Die Berufungswerberin (Bw.) übermittelte ihre Steuererklärungen für das Jahr 1996 im Jänner 1998 dem Finanzamt. Am 3. Juni 1998 ersuchte der d.o. zuständige Sachbearbeiter um Vorlage der Belege betreffend KFZ-Aufwand, Fahrtspesen, Taxi, Reisespesen, Subhonorare, Fachliteratur, Informationsbeschaffung und um das Anlagenverzeichnis.

Weiters wurde der Bw. mitgeteilt, dass Aufwendungen für Rundfunkgebühren zu den Kosten der Lebensführung gehören und wurde sie um diesbezügliche Stellungnahme ersucht.

In der am 20.8.1998 übermittelten Antwort teilte die Bw. mit, dass sie als freie Mitarbeiterin beim Rundfunk beschäftigt sei. Für die Redaktion und die Gestaltung der Beiträge sei es unbedingt erforderlich, verschiedene Sendungen im Rundfunk, bzw. Fernsehen zu verfolgen und dies nicht nur beim eigenen Sender, sondern auch bei Konkurrenzsendern. Sie arbeite z.B. bei der Sendung MZ mit. Um diese Aufgabe bewältigen zu können, habe sie diverse Kinder- und Jugendsendungen bei verschiedenen anderen Sendeanstalten verfolgen müssen. Diese Aufwendungen seien daher eindeutig beruflich veranlasst. Um den Kosten der Lebensführung dennoch Rechnung zu tragen, habe sie einen Privatanteil von 50% berücksichtigt.

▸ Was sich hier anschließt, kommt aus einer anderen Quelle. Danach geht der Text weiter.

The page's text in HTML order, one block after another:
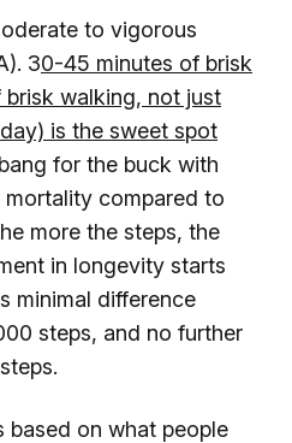
to vigorous
30-45 minutes of brisk
walking, not just
is the sweet spot
for the buck with
compared to
more the steps, the
in longevity starts
minimal difference
steps, and no further
based on what people
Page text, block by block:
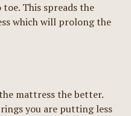
This spreads the
which will prolong the
mattress the better.
you are putting less
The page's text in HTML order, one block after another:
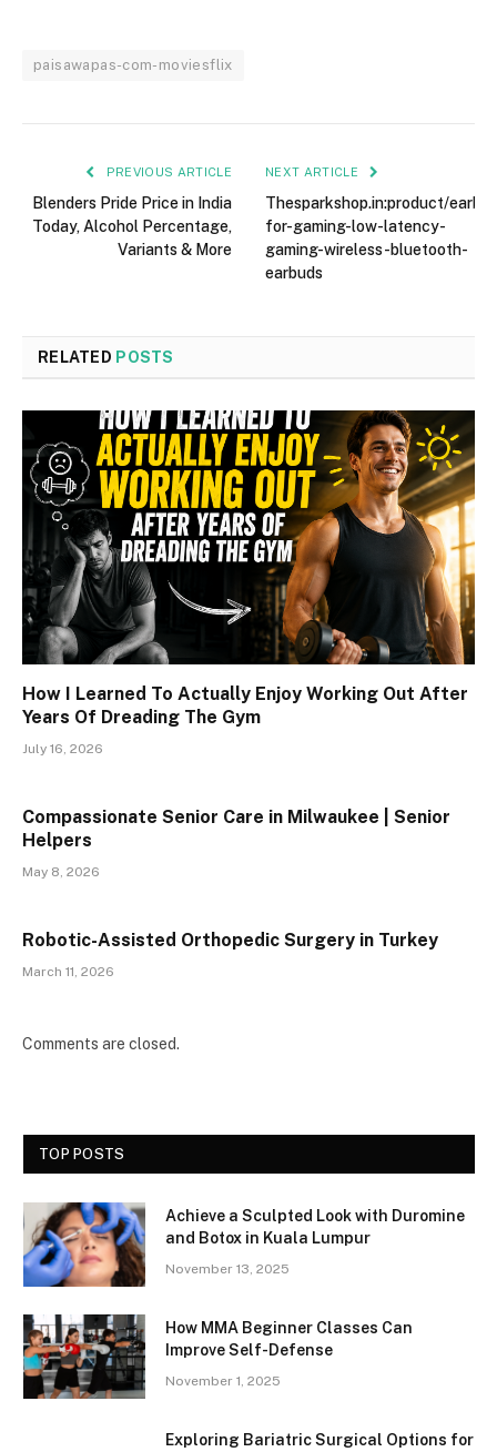
paisawapas-com-moviesflix
PREVIOUS ARTICLE
Blenders Pride Price in India
Today, Alcohol Percentage,
Variants & More
NEXT ARTICLE
Thesparkshop.in:product/
for-gaming-low-latency-
gaming-wireless-bluetooth-
earbuds
RELATED POSTS
How I Learned To Actually Enjoy Working Out After
Years Of Dreading The Gym
July 16, 2026
Compassionate Senior Care in Milwaukee | Senior
Helpers
May 8, 2026
Robotic-Assisted Orthopedic Surgery in Turkey
March 11, 2026
Comments are closed.
TOP POSTS
Achieve a Sculpted Look with Duromine
and Botox in Kuala Lumpur
November 13, 2025
How MMA Beginner Classes Can
Improve Self-Defense
November 1, 2025
Exploring Bariatric Surgical Options for
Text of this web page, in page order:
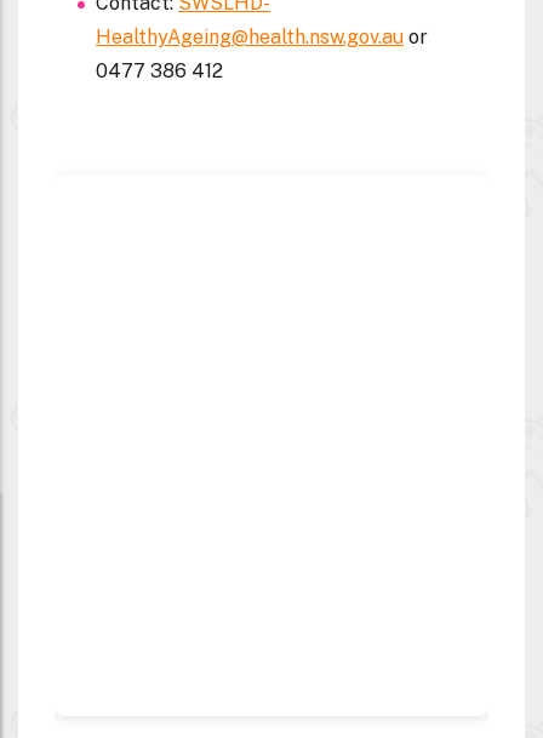
HealthyAgeing@health.nsw.gov.au or
0477 386 412
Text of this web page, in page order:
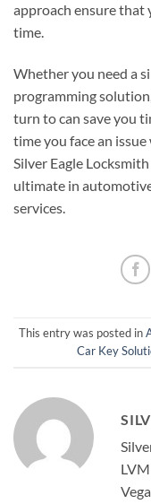
approach ensure that
time.
Whether you need a
programming
turn to can save you
time you face an
Silver Eagle
ultimate in
services.
This entry was posted in
Car Key
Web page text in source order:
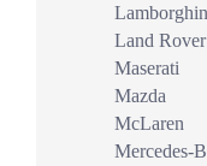
Land Rover
Maserati
Mazda
McLaren
Mercedes-
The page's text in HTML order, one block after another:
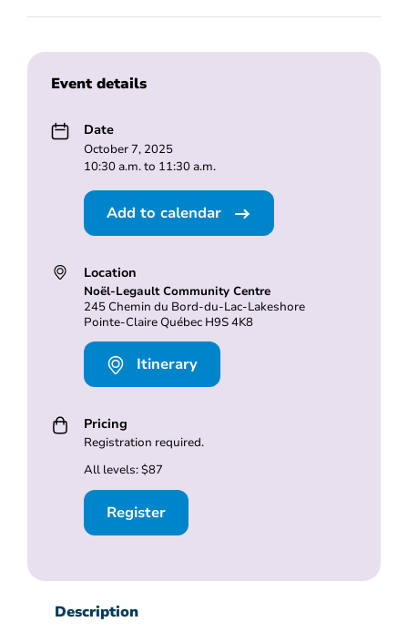
Event details
Date
October 7, 2025
10:30 a.m. to 11:30 a.m.
Add to calendar
Location
Noël-Legault Community Centre
245 Chemin du Bord-du-Lac-Lakeshore
Pointe-Claire Québec H9S 4K8
Itinerary
Pricing
Registration required.
All levels: $87
Register
Description
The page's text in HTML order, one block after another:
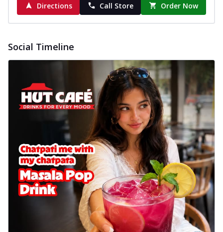
Directions
Call Store Order Now
Social Timeline
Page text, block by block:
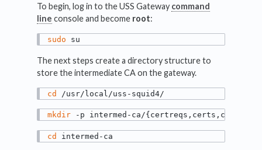
To begin, log in to the USS Gateway command
line console and become root:
sudo su
The next steps create a directory structure to
store the intermediate CA on the gateway.
cd /usr/local/uss-squid4/
mkdir -p intermed-ca/
cd intermed-ca
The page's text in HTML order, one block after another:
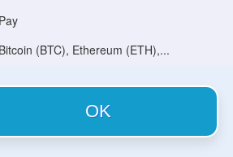
(BTC), Ethereum (ETH),...
OK
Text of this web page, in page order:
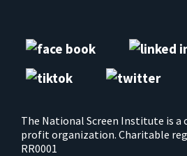
The National Screen Institute is
profit organization. Charitable
RR0001
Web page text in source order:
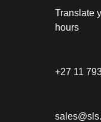
Translate
hours
+27 11
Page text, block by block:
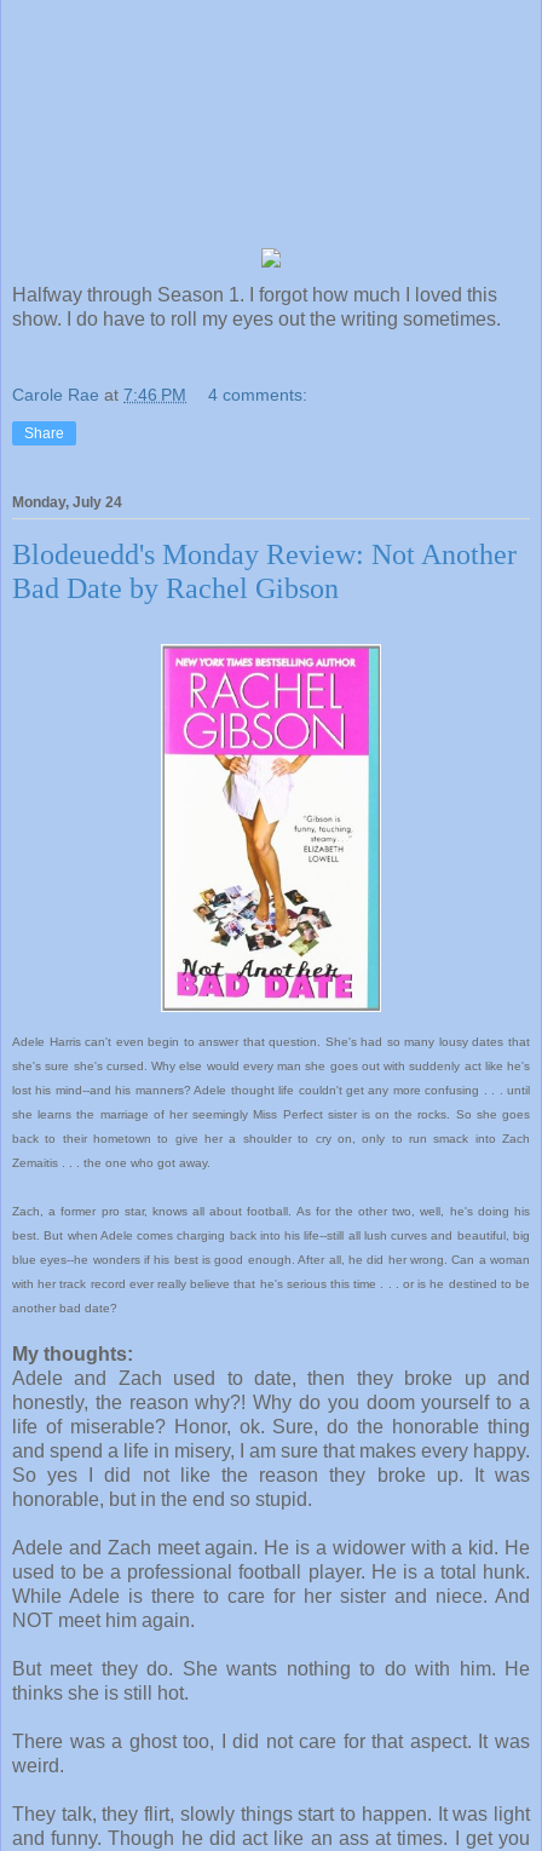
Halfway through Season 1. I forgot how much I loved this
show. I do have to roll my eyes out the writing sometimes.
Carole Rae at 7:46 PM 4 comments:
Share
Monday, July 24
Blodeuedd's Monday Review: Not Another
Bad Date by Rachel Gibson
Adele Harris can't even begin to answer that question. She's had so many lousy dates that
she's sure she's cursed. Why else would every man she goes out with suddenly act like he's
lost his mind--and his manners? Adele thought life couldn't get any more confusing . . . until
she learns the marriage of her seemingly Miss Perfect sister is on the rocks. So she goes
back to their hometown to give her a shoulder to cry on, only to run smack into Zach
Zemaitis . . . the one who got away.
Zach, a former pro star, knows all about football. As for the other two, well, he's doing his
best. But when Adele comes charging back into his life--still all lush curves and beautiful, big
blue eyes--he wonders if his best is good enough. After all, he did her wrong. Can a woman
with her track record ever really believe that he's serious this time . . . or is he destined to be
another bad date?
My thoughts:
Adele and Zach used to date, then they broke up and
honestly, the reason why?! Why do you doom yourself to a
life of miserable? Honor, ok. Sure, do the honorable thing
and spend a life in misery, I am sure that makes every happy.
So yes I did not like the reason they broke up. It was
honorable, but in the end so stupid.
Adele and Zach meet again. He is a widower with a kid. He
used to be a professional football player. He is a total hunk.
While Adele is there to care for her sister and niece. And
NOT meet him again.
But meet they do. She wants nothing to do with him. He
thinks she is still hot.
There was a ghost too, I did not care for that aspect. It was
weird.
They talk, they flirt, slowly things start to happen. It was light
and funny. Though he did act like an ass at times. I get you
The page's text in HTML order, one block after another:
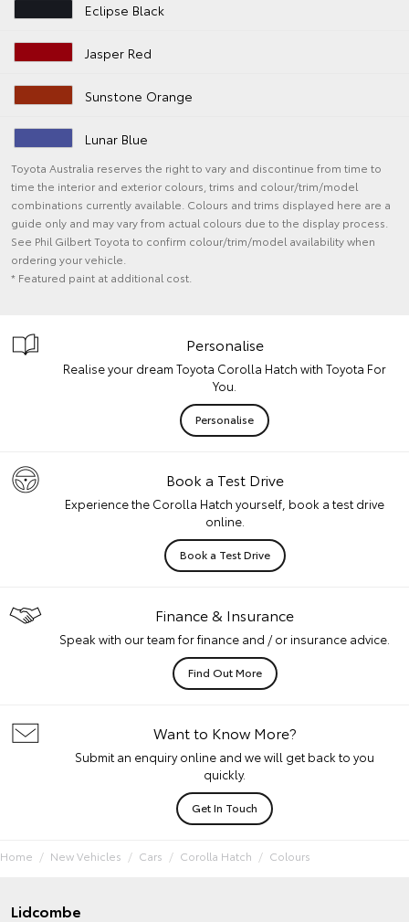
Eclipse Black
Jasper Red
Sunstone Orange
Lunar Blue
Toyota Australia reserves the right to vary and discontinue from time to
time the interior and exterior colours, trims and colour/trim/model
combinations currently available. Colours and trims displayed here are a
guide only and may vary from actual colours due to the display process.
See Phil Gilbert Toyota to confirm colour/trim/model availability when
ordering your vehicle.
* Featured paint at additional cost.
Personalise
Realise your dream Toyota Corolla Hatch with Toyota For
You.
Personalise
Book a Test Drive
Experience the Corolla Hatch yourself, book a test drive
online.
Book a Test Drive
Finance & Insurance
Speak with our team for finance and / or insurance advice.
Find Out More
Want to Know More?
Submit an enquiry online and we will get back to you
quickly.
Get In Touch
Home New Vehicles Cars Corolla Hatch Colours
Lidcombe
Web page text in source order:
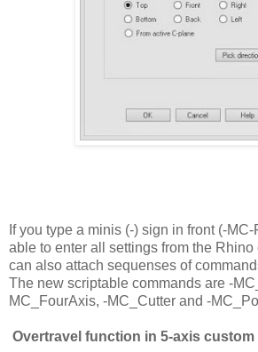
If you type a minis (-) sign in front (-
able to enter all settings from the
can also attach sequenses of
The new scriptable commands are -
MC_FourAxis, -MC_Cutter and -
Overtravel function in 5-axis
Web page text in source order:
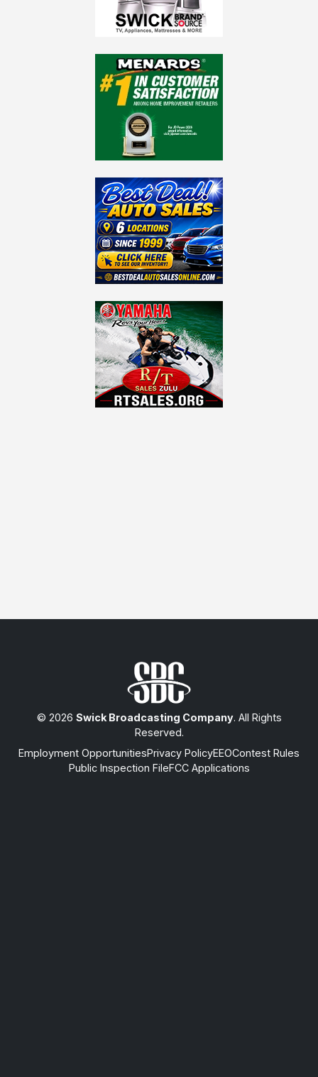
© 2026 Swick Broadcasting Company. All Rights
Reserved.
Employment OpportunitiesPrivacy PolicyEEOContest Rules
Public Inspection FileFCC Applications

Auch die Kosten für Zeitschriften und Zeitungen bzw. Informationsbeschaffung (z.B. Kino) seien unter diesem Aspekt zu sehen. Manchmal würden Interviews bzw. Besprechungen in Lokalen vorgenommen, wobei sie die Bewirtungskosten übernehme.

Im Anhang zu diesem Schreiben übermittelte die Bw. dem Finanzamt die Belege betreffend den KFZ-Aufwand, Fahrtspesen, Taxi, Reisespesen, Subhonorare, Fachliteratur, Zeitungen und Informationsbeschaffung sowie das Anlageverzeichnis.

In der Folge wurde die Bw. um nachfolgende Ergänzungen ersucht :

Das KFZ Citroen wurde für das neu angeschaffte Fahrzeug in Zahlung gegeben. Sie werden ersucht zu klären, ob Sie dafür ein Entgelt bekommen haben und wenn ja, ob dieses in der Erklärung berücksichtigt wurde.

Weiters werden Sie ersucht zu erklären, ob Sie für den Citroen von der Versicherung (Totalschaden) eine Entschädigung erhielten.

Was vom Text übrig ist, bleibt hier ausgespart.